1. Onderwerp van het voorstel

Dit voorstel heeft betrekking op het besluit tot vaststelling van het standpunt dat namens de Europese Unie moet worden ingenomen in het Handelscomité dat is opgericht bij de tussentijdse partnerschapsovereenkomst tussen de Europese Gemeenschap, enerzijds, en de staten in de Stille Oceaan, anderzijds (hierna “de overeenkomst” genoemd), wat betreft de voorgenomen vaststelling van het besluit tot wijziging van een aantal bepalingen van Protocol II bij de overeenkomst.

2. Achtergrond van het voorstel

2.1.De partnerschapsovereenkomst tussen de Europese Gemeenschap, enerzijds, en de staten in de Stille Oceaan, anderzijds.

De partnerschapsovereenkomst tussen de Europese Gemeenschap, enerzijds, en de staten in de Stille Oceaan, anderzijds (hierna “de overeenkomst” genoemd) heeft tot doel: a) de staten in de Stille Oceaan in staat te stellen gebruik te maken van de door de Europese Unie (hierna “de EU” genoemd) geboden verbeterde markttoegang; b) de duurzame economische ontwikkeling en de geleidelijke integratie van staten in de Stille Oceaan in de wereldeconomie te bevorderen; c) een vrijhandelszone tussen de Europese Unie en de staten in de Stille Oceaan tot stand te brengen die berust op gemeenschappelijke belangen, middels de geleidelijke liberalisering van de handel op een wijze die in overeenstemming is met de toepasselijke WTO-regels en het beginsel van asymmetrie, met inachtneming, wat het niveau van en het tijdschema voor verbintenissen betreft, van de specifieke behoeften en de capaciteitsbeperkingen van de staten in de Stille Oceaan; d) passende regelingen voor de beslechting van geschillen vast te stellen; en e) passende institutionele regelingen vast te stellen.

Op 13 juli 2009 ondertekende de EU de overeenkomst 1 , die door Papoea-Nieuw-Guinea en de Republiek Fiji-eilanden sinds respectievelijk 20 december 2009 en 28 juli 2014 voorlopig wordt toegepast. Na hun toetreding hebben de Onafhankelijke Staat Samoa en de Salomonseilanden de overeenkomst sinds respectievelijk 31 december 2018 en 17 mei 2020 eveneens voorlopig toegepast.

2.2.Het Handelscomité

Het Handelscomité is een orgaan dat overeenkomstig artikel 68 van de overeenkomst is ingesteld. Het bestaat uit vertegenwoordigers van de EU en van de staten in de Stille Oceaan (Papoea-Nieuw-Guinea, Fiji, Samoa en de Salomonseilanden). Het Handelscomité stelt zijn reglement van orde vast en wordt gezamenlijk voorgezeten door een vertegenwoordiger van de EU en een vertegenwoordiger van de staten in de Stille Oceaan.

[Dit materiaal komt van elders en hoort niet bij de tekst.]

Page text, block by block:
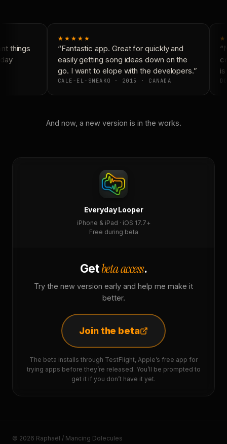
things
★★★★★
“Fantastic app. Great for quickly and
easily getting song ideas down on the
go. I want to elope with the developers.”
CALE-EL-SNEAKO · 2015 · CANADA
And now, a new version is in the works.
Everyday Looper
iPhone & iPad · iOS 17.7+
Free during beta
Getbeta access.
Try the new version early and help me make it
better.
Join the beta
The beta installs through TestFlight, Apple’s free app for
trying apps before they’re released. You’ll be prompted to
get it if you don’t have it yet.
© 2026 Raphaël / Mancing Dolecules
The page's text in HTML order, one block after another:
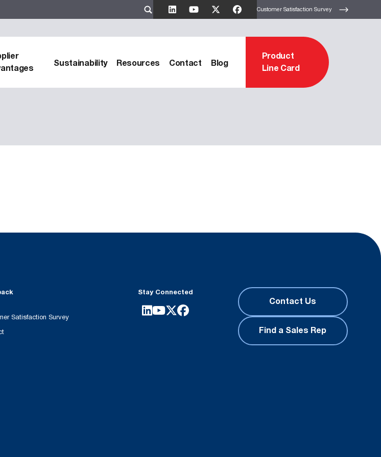
Customer Satisfaction Survey
Sustainability Resources Contact Blog
Product
Line Card
Satisfaction Survey
Stay Connected
Contact Us
Find a Sales Rep
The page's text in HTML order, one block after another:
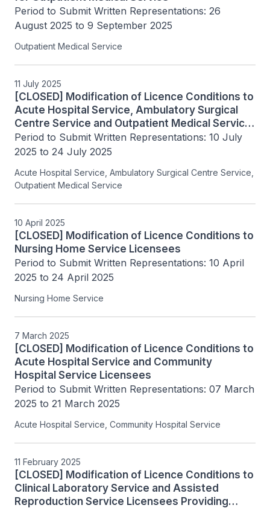
Period to Submit Written Representations: 26
August 2025 to 9 September 2025
Outpatient Medical Service
11 July 2025
[CLOSED] Modification of Licence Conditions to
Acute Hospital Service, Ambulatory Surgical
Centre Service and Outpatient Medical Service
Licensees.
Period to Submit Written Representations: 10 July
2025 to 24 July 2025
Acute Hospital Service, Ambulatory Surgical Centre Service,
Outpatient Medical Service
10 April 2025
[CLOSED] Modification of Licence Conditions to
Nursing Home Service Licensees
Period to Submit Written Representations: 10 April
2025 to 24 April 2025
Nursing Home Service
7 March 2025
[CLOSED] Modification of Licence Conditions to
Acute Hospital Service and Community
Hospital Service Licensees
Period to Submit Written Representations: 07 March
2025 to 21 March 2025
Acute Hospital Service, Community Hospital Service
11 February 2025
[CLOSED] Modification of Licence Conditions to
Clinical Laboratory Service and Assisted
Reproduction Service Licensees Providing
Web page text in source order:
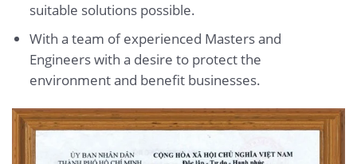
suitable solutions possible.
With a team of experienced Masters and
Engineers with a desire to protect the
environment and benefit businesses.
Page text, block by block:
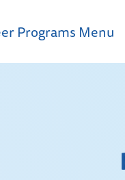
Programs Menu
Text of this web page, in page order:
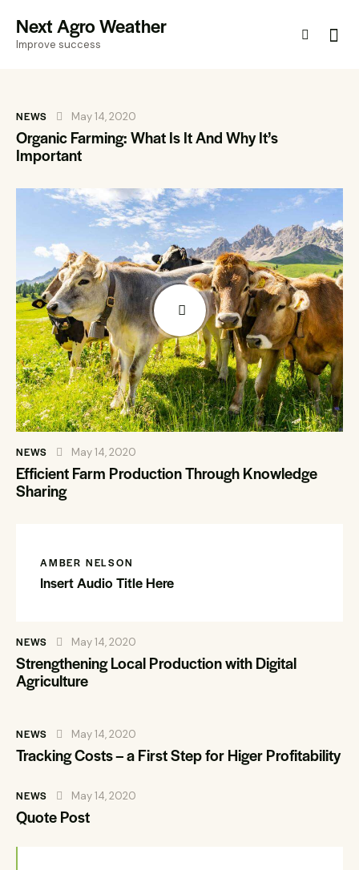
Next Agro Weather
Improve success
NEWS May 14, 2020
Organic Farming: What Is It And Why It’s
Important
NEWS May 14, 2020
Efficient Farm Production Through Knowledge
Sharing
AMBER NELSON
Insert Audio Title Here
NEWS May 14, 2020
Strengthening Local Production with Digital
Agriculture
NEWS May 14, 2020
Tracking Costs – a First Step for Higer Profitability
NEWS May 14, 2020
Quote Post
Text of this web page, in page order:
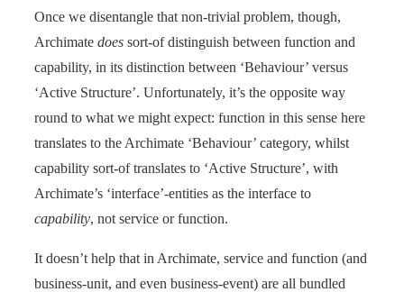
Once we disentangle that non-trivial problem, though,
Archimate does sort-of distinguish between function and
capability, in its distinction between ‘Behaviour’ versus
‘Active Structure’. Unfortunately, it’s the opposite way
round to what we might expect: function in this sense here
translates to the Archimate ‘Behaviour’ category, whilst
capability sort-of translates to ‘Active Structure’, with
Archimate’s ‘interface’-entities as the interface to
capability, not service or function.
It doesn’t help that in Archimate, service and function (and
business-unit, and even business-event) are all bundled
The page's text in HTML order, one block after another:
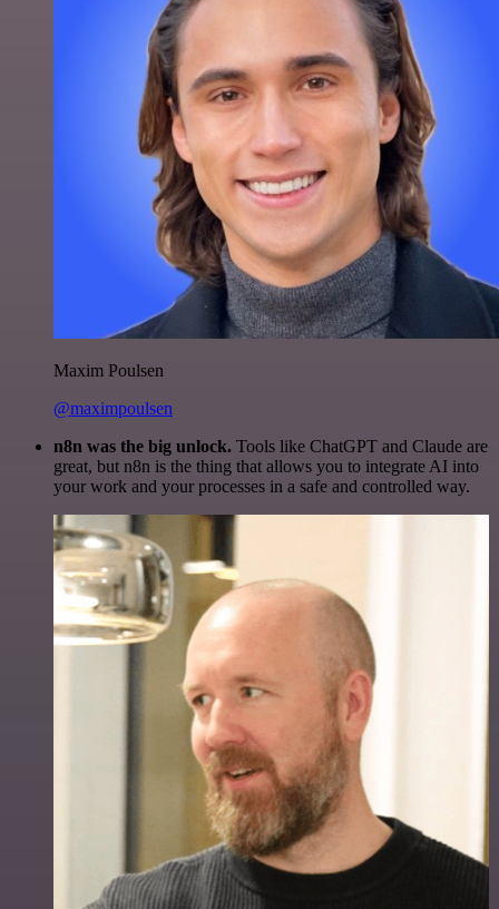
Maxim Poulsen
@maximpoulsen
n8n was the big unlock. Tools like ChatGPT and Claude are
great, but n8n is the thing that allows you to integrate AI into
your work and your processes in a safe and controlled way.
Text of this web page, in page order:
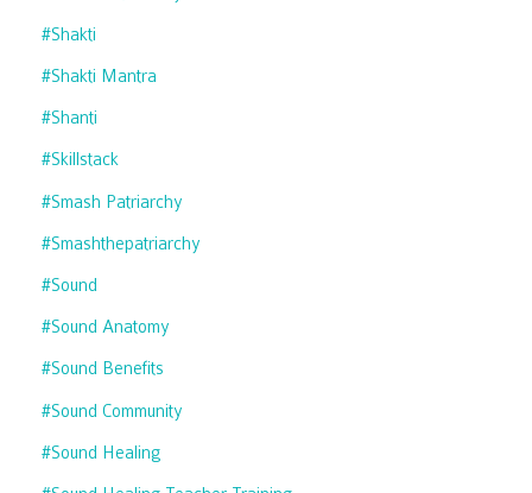
#shakti
#shakti Mantra
#shanti
#skillstack
#smash Patriarchy
#smashthepatriarchy
#sound
#sound Anatomy
#sound Benefits
#sound Community
#sound Healing
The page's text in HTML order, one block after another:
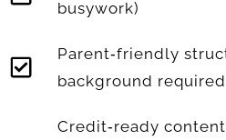
busywork)
Parent‑friendly
background required
Credit‑ready
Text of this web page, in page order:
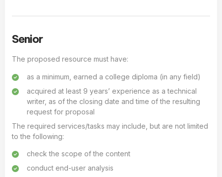
Senior
The proposed resource must have:
as a minimum, earned a college diploma (in any field)
acquired at least 9 years’ experience as a technical
writer, as of the closing date and time of the resulting
request for proposal
The required services/tasks may include, but are not limited
to the following:
check the scope of the content
conduct end-user analysis
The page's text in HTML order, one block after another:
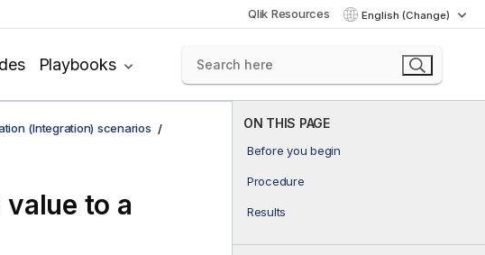
Qlik Resources English (Change)
Playbooks
ON THIS PAGE
Before you begin
Procedure
Results
(Integration) scenarios
to a
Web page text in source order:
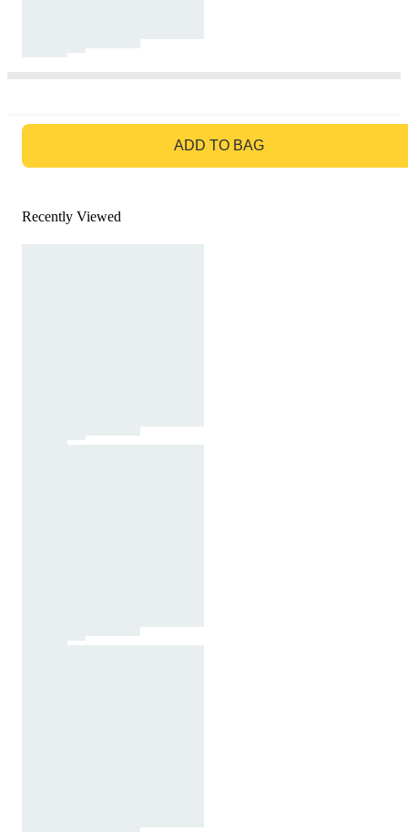
ADD TO BAG
Recently Viewed
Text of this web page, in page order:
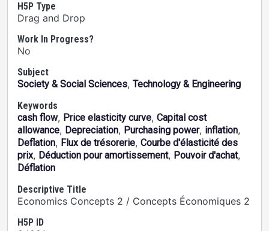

Het Handelscomité behandelt alle aangelegenheden die nodig zijn voor de uitvoering van de overeenkomst, met inbegrip van ontwikkelingssamenwerking. Voor het uitoefenen van zijn taken kan het Handelscomité a) alle speciale, voor de uitvoering van de overeenkomst noodzakelijke comités en organen oprichten en daar toezicht op houden, b) op elk door de partijen overeengekomen tijdstip bijeenkomen, c) alle onder de overeenkomst vallende kwesties bespreken en in het kader van de uitoefening van zijn taken passende maatregelen nemen, en d) besluiten nemen of aanbevelingen doen in gevallen waarin hierin door de overeenkomst wordt voorzien.

Het Handelscomité delegeert in het kader van de uitvoering van de overeenkomst specifieke beslissingsbevoegdheden aan de in de desbetreffende bepalingen van de overeenkomst genoemde speciale comités, in het bijzonder aan het speciaal comité voor douanesamenwerking en oorsprongsregels.

2.3.De beoogde handeling van het Handelscomité

In *september 2020* wil het Handelscomité tijdens zijn achtste vergadering een besluit vaststellen over de wijziging van een aantal bepalingen van protocol II betreffende de definitie van het begrip “producten van oorsprong” en methoden van administratieve samenwerking (hierna “de beoogde handeling” genoemd).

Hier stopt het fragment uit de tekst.